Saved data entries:
+--

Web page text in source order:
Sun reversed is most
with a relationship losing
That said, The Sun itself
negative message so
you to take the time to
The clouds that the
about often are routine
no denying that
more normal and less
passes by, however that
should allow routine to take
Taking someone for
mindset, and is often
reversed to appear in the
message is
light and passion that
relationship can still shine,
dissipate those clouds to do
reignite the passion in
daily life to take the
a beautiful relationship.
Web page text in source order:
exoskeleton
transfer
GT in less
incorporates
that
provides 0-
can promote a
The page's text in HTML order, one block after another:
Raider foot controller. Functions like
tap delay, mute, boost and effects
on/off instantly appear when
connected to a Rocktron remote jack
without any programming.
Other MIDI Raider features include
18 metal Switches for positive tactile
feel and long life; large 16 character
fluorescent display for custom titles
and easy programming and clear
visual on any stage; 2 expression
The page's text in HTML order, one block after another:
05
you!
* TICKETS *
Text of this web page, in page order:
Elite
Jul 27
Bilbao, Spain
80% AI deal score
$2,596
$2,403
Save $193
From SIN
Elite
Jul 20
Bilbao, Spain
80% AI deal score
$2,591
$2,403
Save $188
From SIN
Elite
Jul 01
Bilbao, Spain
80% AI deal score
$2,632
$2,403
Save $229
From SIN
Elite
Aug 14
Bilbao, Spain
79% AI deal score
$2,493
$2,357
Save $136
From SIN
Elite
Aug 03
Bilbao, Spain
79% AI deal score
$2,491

+--

▶ Work item
Transcribe every record above exactly.

▶ Task response
Web page text in source order:
Sun reversed is most
with a relationship losing
That said, The Sun itself
negative message so
you to take the time to
The clouds that the
about often are routine
no denying that
more normal and less
passes by, however that
should allow routine to take
Taking someone for
mindset, and is often
reversed to appear in the
message is
light and passion that
relationship can still shine,
dissipate those clouds to do
reignite the passion in
daily life to take the
a beautiful relationship.
Web page text in source order:
exoskeleton
transfer
GT in less
incorporates
that
provides 0-
can promote a
The page's text in HTML order, one block after another:
Raider foot controller. Functions like
tap delay, mute, boost and effects
on/off instantly appear when
connected to a Rocktron remote jack
without any programming.
Other MIDI Raider features include
18 metal Switches for positive tactile
feel and long life; large 16 character
fluorescent display for custom titles
and easy programming and clear
visual on any stage; 2 expression
The page's text in HTML order, one block after another:
05
you!
* TICKETS *
Text of this web page, in page order:
Elite
Jul 27
Bilbao, Spain
80% AI deal score
$2,596
$2,403
Save $193
From SIN
Elite
Jul 20
Bilbao, Spain
80% AI deal score
$2,591
$2,403
Save $188
From SIN
Elite
Jul 01
Bilbao, Spain
80% AI deal score
$2,632
$2,403
Save $229
From SIN
Elite
Aug 14
Bilbao, Spain
79% AI deal score
$2,493
$2,357
Save $136
From SIN
Elite
Aug 03
Bilbao, Spain
79% AI deal score
$2,491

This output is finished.